# INPUT MATERIAL

- - - -

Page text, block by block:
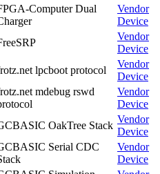
Computer Dual
Vendor
Device
Vendor
Device
lpcboot protocol
Vendor
Device
mdebug rswd
Vendor
Device
OakTree Stack
Vendor
Device
Serial CDC
Vendor
Device
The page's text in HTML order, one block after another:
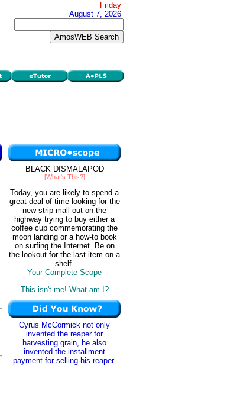
Friday
August 7, 2026
BLACK DISMALAPOD
[What's This?]
Today, you are likely to spend a
great deal of time looking for the
new strip mall out on the
highway trying to buy either a
coffee cup commemorating the
moon landing or a how-to book
on surfing the Internet. Be on
the lookout for the last item on a
shelf.
Your Complete Scope
This isn't me! What am I?
Cyrus McCormick not only
invented the reaper for
harvesting grain, he also
invented the installment
payment for selling his reaper.

- - - -

Every entry above should be duplicated exactly. Do not include the images.

Page text, block by block:
Computer Dual
Vendor
Device
Vendor
Device
lpcboot protocol
Vendor
Device
mdebug rswd
Vendor
Device
OakTree Stack
Vendor
Device
Serial CDC
Vendor
Device
The page's text in HTML order, one block after another:
Friday
August 7, 2026
BLACK DISMALAPOD
[What's This?]
Today, you are likely to spend a
great deal of time looking for the
new strip mall out on the
highway trying to buy either a
coffee cup commemorating the
moon landing or a how-to book
on surfing the Internet. Be on
the lookout for the last item on a
shelf.
Your Complete Scope
This isn't me! What am I?
Cyrus McCormick not only
invented the reaper for
harvesting grain, he also
invented the installment
payment for selling his reaper.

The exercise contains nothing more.